Während das Gerät brummte, schaute sie über die Stadt nach Westen. Sah die Rauchschwaden des Heizkraftwerks und die Lichter, die wie eine Schlange die Fahrbahn entlangkrochen, das schwach glitzernde Wasser auf dem Fluss und den neuen Stadtteil auf der anderen Seite, wo sich die erleuchteten Fenster der Häuser von Ferne wie ein Schwarm Glühwürmchen ausnahmen. Es fiel ihr leichter zu atmen, zur Ruhe zu kommen. Sie konnte nachvollziehen, weshalb Menschen, die es sich leisten konnten und entsprechende Träume hegten, viel Geld für einen schönen, weitläufigen Ausblick bezahlten. Das Gefühl, das einem dies schenkte, war unbezahlbar.
Die Mikrowelle klingelte, und Erika wurde aus ihren Gedanken gerissen. Sie aß, ohne richtig zu schmecken, was sie da in sich hineinstopfte. Bengt war zu Recht entsetzlich wütend darüber gewesen, welches Risiko sie eingegangen war. Er hatte ihr mächtig Vorhaltungen gemacht und war zugleich schrecklich besorgt um sie gewesen. Ein Lächeln huschte über ihr Gesicht. Nachdem sie das Geschirr weggeräumt hatte, knipste sie die Taschenlampe aus und ging leise ins Wohnzimmer. Sie stellte sich einen Moment vor das Südfenster und sah aus zusammengekniffenen Augen zur Linnéstaden und zu Skansens Krona hoch. In der Wohnung war es stockfinster. Sie wollte nicht durchs Fenster oder die Scheibe der Wohnungstür gesehen werden.
In den Tagen, in denen sie nun hier wohnte, hatte sie es sich allmählich heimisch gemacht, hatte neugierig und peinlich berührt den Inhalt der Bücherregale unter die Lupe genommenund die Schubladen in der Küche und den Schränken geöffnet.

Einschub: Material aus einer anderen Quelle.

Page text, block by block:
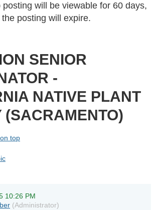
posting will be viewable for 60 days,
posting will expire.
SENIOR
-
NATIVE PLANT
(SACRAMENTO)
top
10:26 PM
(Administrator)
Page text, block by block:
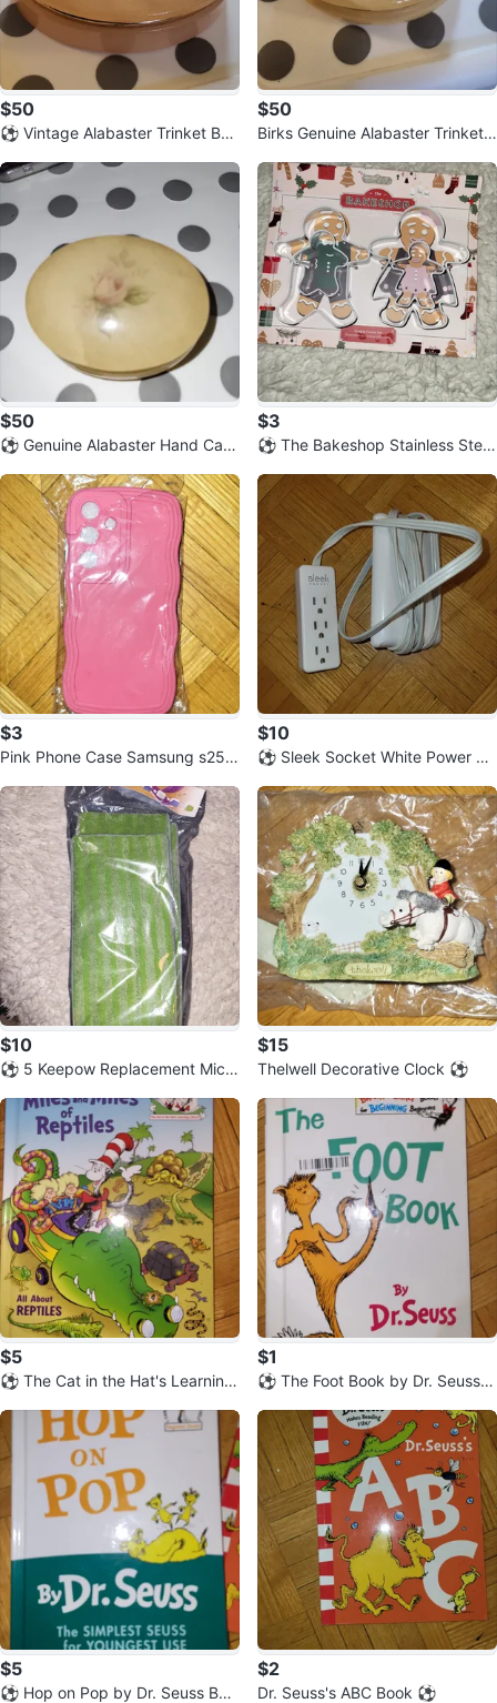
$50
⚽️ Vintage Alabaster Trinket Box
$50
Birks Genuine Alabaster Trinket
$50
⚽️ Genuine Alabaster Hand Carv
$3
⚽️ The Bakeshop Stainless Steel
$3
Pink Phone Case Samsung s25
$10
⚽️ Sleek Socket White Power Str
$10
⚽️ 5 Keepow Replacement Micro
$15
Thelwell Decorative Clock ⚽️
$5
⚽️ The Cat in the Hat's Learning
$1
⚽️ The Foot Book by Dr. Seuss
$5
⚽️ Hop on Pop by Dr. Seuss Beg
$2
Dr. Seuss's ABC Book ⚽️

Nichts, auf das sie gestoßen war, war so, wie sie es erwartet hätte. Alles in Pers Wohnung deutete darauf hin, dass er die Gegenstände, mit denen er sich umgab, sorgfältig auswählte, und viele der Küchenutensilien, die sie in den Schubladen gefunden hatte, waren ihr ein Rätsel.

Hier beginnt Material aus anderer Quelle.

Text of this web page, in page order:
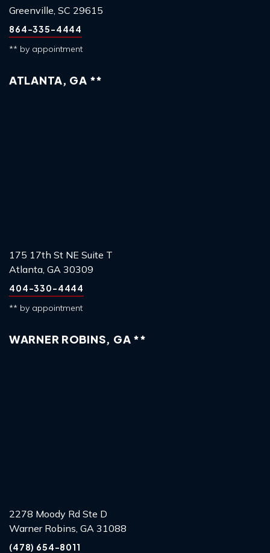
Greenville, SC 29615
864-335-4444
** by appointment
ATLANTA, GA **
175 17th St NE Suite T
Atlanta, GA 30309
404-330-4444
** by appointment
WARNER ROBINS, GA **
2278 Moody Rd Ste D
Warner Robins, GA 31088
(478) 654-8011
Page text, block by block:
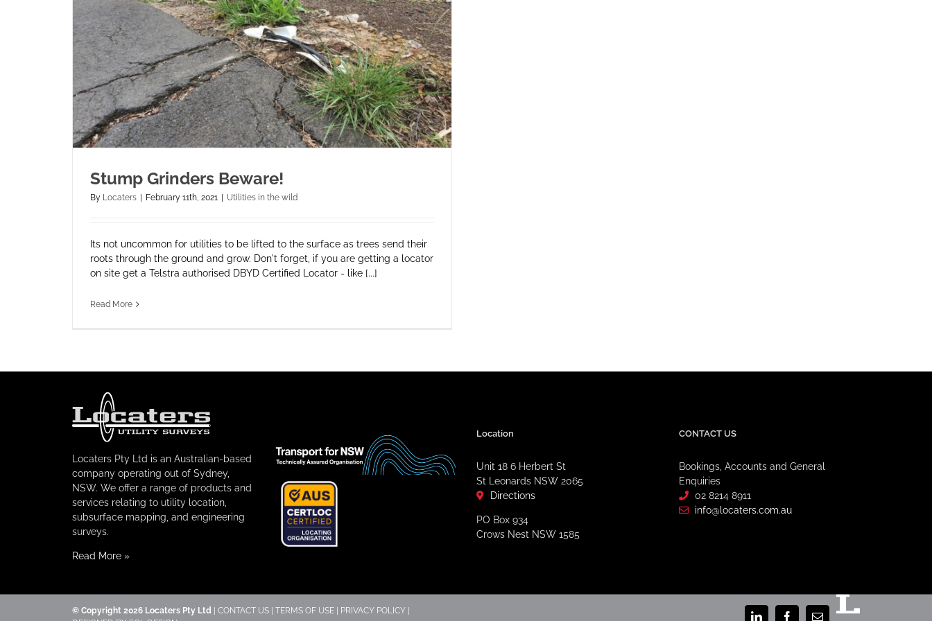
Stump Grinders Beware!
By Locaters February 11th, 2021 Utilities in the wild
Its not uncommon for utilities to be lifted to the surface as trees send their
roots through the ground and grow. Don't forget, if you are getting a locator
on site get a Telstra authorised DBYD Certified Locator - like [...]
Read More
Locaters Pty Ltd is an Australian-based
company operating out of Sydney,
NSW. We offer a range of products and
services relating to utility location,
subsurface mapping, and engineering
surveys.
Read More »
Location
Unit 18 6 Herbert St
St Leonards NSW 2065
Directions
PO Box 934
Crows Nest NSW 1585
CONTACT US
Bookings, Accounts and General
Enquiries
02 8214 8911
info@locaters.com.au
© Copyright 2026 Locaters Pty Ltd CONTACT US TERMS OF USE PRIVACY POLICY
Staff
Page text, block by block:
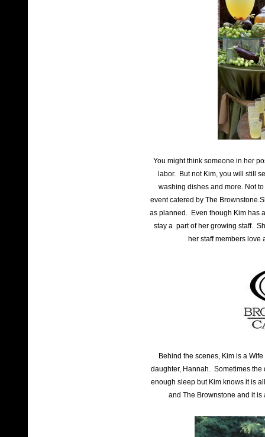
You might think someone in her
labor. But not Kim, you will still
washing dishes and more. Not
event catered by The
as planned. Even though Kim has
stay a part of her growing staff.
her staff members love
Behind the scenes, Kim is a
daughter, Hannah. Sometimes the
enough sleep but Kim knows it is
and The Brownstone and it is
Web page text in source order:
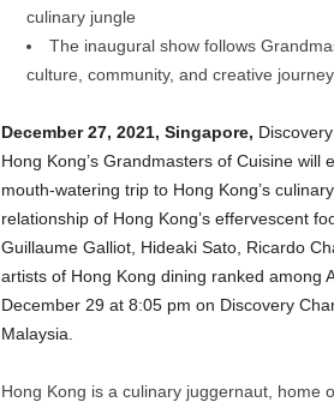
culinary jungle
The inaugural show follows
culture, community, and creative journey
December 27, 2021, Singapore,
Hong Kong’s Grandmasters of Cuisine
mouth-watering trip to Hong Kong’s
relationship of Hong Kong’s effervescent
Guillaume Galliot, Hideaki Sato, Ricardo
artists of Hong Kong dining ranked among
December 29 at 8:05 pm on Discovery
Malaysia.
Hong Kong is a culinary juggernaut, home
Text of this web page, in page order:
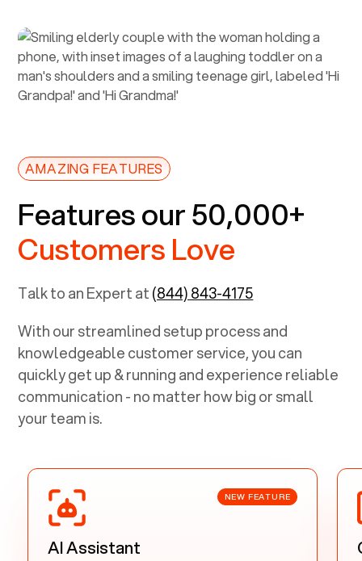
AMAZING FEATURES
Features our 50,000+
Customers Love
Talk to an Expert at(844) 843-4175
With our streamlined setup process and
knowledgeable customer service, you can
quickly get up & running and experience reliable
communication - no matter how big or small
your team is.
NEW FEATURE
AI Assistant
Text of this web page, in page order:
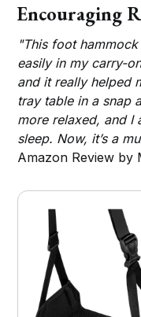
Encouraging
"This foot
easily in my carry-
and it really helped
tray table in a snap
more relaxed, and I
sleep. Now, it’s a
Amazon Review by
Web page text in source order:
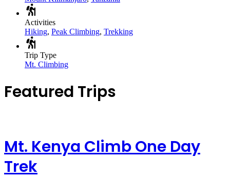
Activities
Hiking, Peak Climbing, Trekking
Trip Type
Mt. Climbing
Featured Trips
Mt. Kenya Climb One Day
Trek
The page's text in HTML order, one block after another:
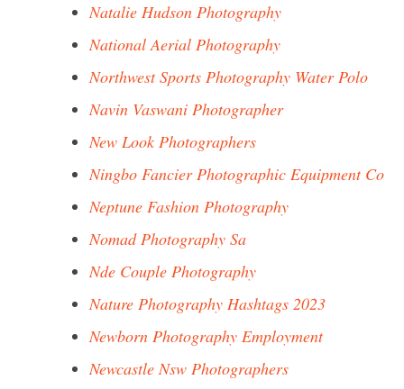
Natalie Hudson Photography
National Aerial Photography
Northwest Sports Photography Water Polo
Navin Vaswani Photographer
New Look Photographers
Ningbo Fancier Photographic Equipment Co
Neptune Fashion Photography
Nomad Photography Sa
Nde Couple Photography
Nature Photography Hashtags 2023
Newborn Photography Employment
Newcastle Nsw Photographers
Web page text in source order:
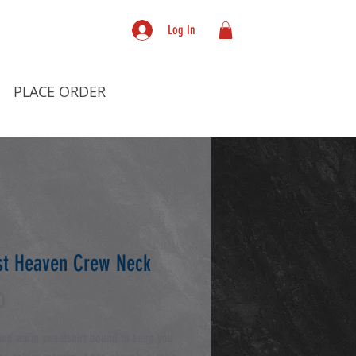
PLACE ORDER
Log In
Heaven Crew Neck

Seine Playlisten setzten sich aus klassischer Musik, aber vor allem aus Rock, Blues und jeder Menge Metal zusammen. Sogar einiges an Hardcore und Death Metal war darunter gewesen. Sie hatte sich die Musik angehört und zu ihrer eigenen Überraschung festgestellt, dass sie ihr gefiel. Und sie hatte Stunden damit verbracht, sich Apocalyptica anzuhören, die finnischen Cellisten, die einen wahnsinnigen und großartigen Klassik-Rock in Perfektion hinlegten. Seine DVD-Sammlung brachte sie ins Schwärmen. Fast jeder ihrer Lieblingsfilme und Lieblingsregisseure war sorgfältig sortiert in seiner Sammlung vorhanden. Haufenweise interessante Bücher füllten die Regale und umfassten alles – vom Klassiker über Fachbücher der Kriminologie und Psychologie bis hin zu zahlreichen Kochbüchern. Und eine ganze Sammlung Krimis, vor allem englische und amerikanische.

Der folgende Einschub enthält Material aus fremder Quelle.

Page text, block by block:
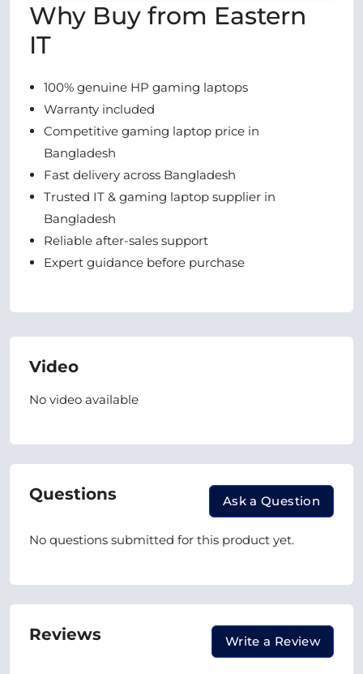
Why Buy from Eastern
IT
100% genuine HP gaming laptops
Warranty included
Competitive gaming laptop price in
Bangladesh
Fast delivery across Bangladesh
Trusted IT & gaming laptop supplier in
Bangladesh
Reliable after-sales support
Expert guidance before purchase
Video
No video available
Questions Ask a Question
No questions submitted for this product yet.
Reviews Write a Review
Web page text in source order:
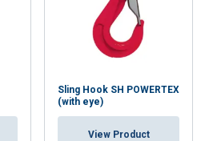
Sling Hook SH POWERTEX
(with eye)
View Product
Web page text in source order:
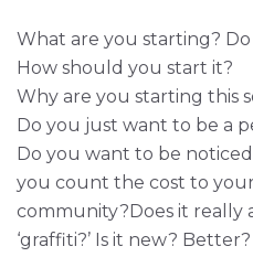
What are you starting?
How should you start it?
Why are you starting this
Do you just want to be a
Do you want to be
you count the cost to
community?Does it really
‘graffiti?’ Is it new?
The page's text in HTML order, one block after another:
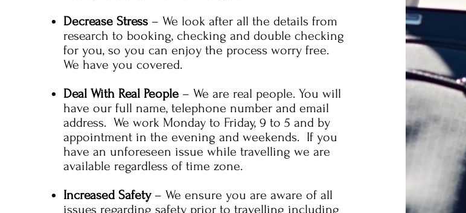
Decrease Stress – We look after all the details from
research to booking, checking and double checking
for you, so you can enjoy the process worry free.
We have you covered.
Deal With Real People – We are real people. You will
have our full name, telephone number and email
address. We work Monday to Friday, 9 to 5 and by
appointment in the evening and weekends. If you
have an unforeseen issue while travelling we are
available regardless of time zone.
Increased Safety– We ensure you are aware of all
issues regarding safety prior to travelling including
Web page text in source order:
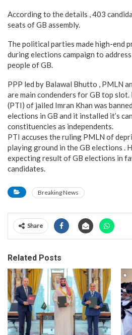
According to the details , 403
seats of GB assembly.
The political parties made high-end
during elections campaign to
people of GB.
PPP led by Balawal Bhutto , PMLN
are main condenders for GB top
(PTI) of jailed Imran Khan was
elections in GB and it installed it’s
constituencies as independents.
PTI accuses the ruling PMLN of
playing ground in the GB elections .
expecting result of GB elections in
candidates.
Breaking News
Share
Related Posts
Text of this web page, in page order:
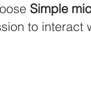
Simple
to interact
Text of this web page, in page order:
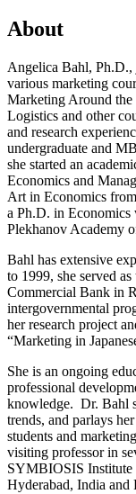
About
Angelica Bahl, Ph.D.,
various marketing
Marketing Around
Logistics and other
and research
undergraduate and
she started an
Economics and
Art in Economics
a Ph.D. in
Plekhanov Academy
Bahl has extensive
to 1999, she served
Commercial Bank in
intergovernmental
her research project
“Marketing in
She is an ongoing
professional
knowledge. Dr. Bahl
trends, and parlays
students and
visiting professor in
SYMBIOSIS Institute
Hyderabad, India and
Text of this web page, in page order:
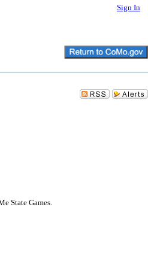
Sign In
State Games.
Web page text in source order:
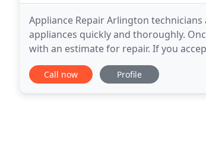
Appliance Repair Arlington
appliances quickly and thoroughly.
with an estimate for repair. If you
being completed is supported by high
Call now Profile
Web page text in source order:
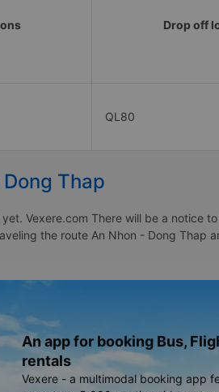
Drop off
QL80
Thap
Vexere.com There will be a notice
the route An Nhon - Dong Thap
An app for booking Bus,
rentals
Vexere - a multimodal booking app
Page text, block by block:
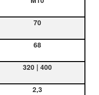
70
68
320 | 400
2,3
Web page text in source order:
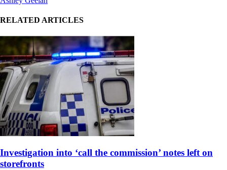
RELATED ARTICLES
Investigation into ‘call the commission’ notes left on
storefronts
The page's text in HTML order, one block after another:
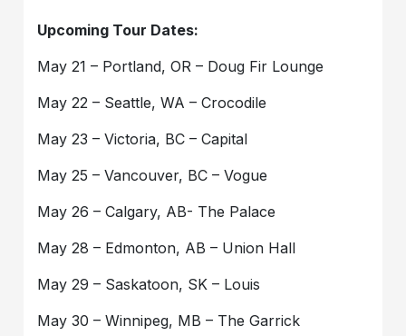
Upcoming Tour Dates:
May 21 – Portland, OR – Doug Fir Lounge
May 22 – Seattle, WA – Crocodile
May 23 – Victoria, BC – Capital
May 25 – Vancouver, BC – Vogue
May 26 – Calgary, AB- The Palace
May 28 – Edmonton, AB – Union Hall
May 29 – Saskatoon, SK – Louis
May 30 – Winnipeg, MB – The Garrick
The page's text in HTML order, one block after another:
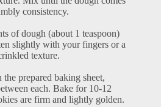
consistency.
of dough (about 1 teaspoon)
slightly with your fingers or a
texture.
prepared baking sheet,
each. Bake for 10-12
are firm and lightly golden.
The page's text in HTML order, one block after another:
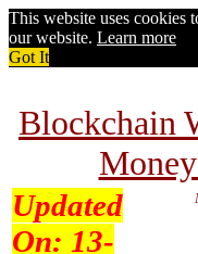
This website uses cookies
our website. Learn more
Got It
Blockchain
Updated
On: 13-
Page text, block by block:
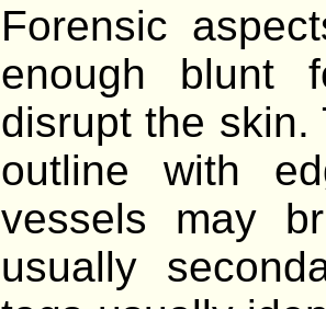
Forensic
enough blunt
disrupt the skin.
outline with
vessels may
usually
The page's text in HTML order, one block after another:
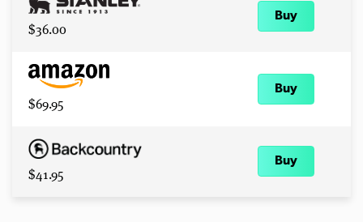
$36.00
Buy
$69.95
Buy
$41.95
Buy
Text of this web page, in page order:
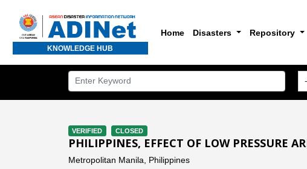
KNOWLEDGE HUB
Home Disasters Repository
VERIFIED CLOSED
PHILIPPINES, EFFECT OF LOW PRESSURE
Metropolitan Manila, Philippines

Neben Pers Bett lag ein Stapel Kochbücher. Sie hatte sie durchgeblättert, als sie im Bett lag, hatte die schönen, verlockenden Fotos angeschaut, Rezepte intensiv gelesen, dass sie meinte, die Gerichte beinahe schmecken zu können. Ob er sie wohl schon selbst ausprobiert hatte? Sie errötete vor sich selbst, da sie auf diesem Gebiet so unwissend war. Das Telefon klingelte und riss sie aus ihren Gedanken. Es war Mia.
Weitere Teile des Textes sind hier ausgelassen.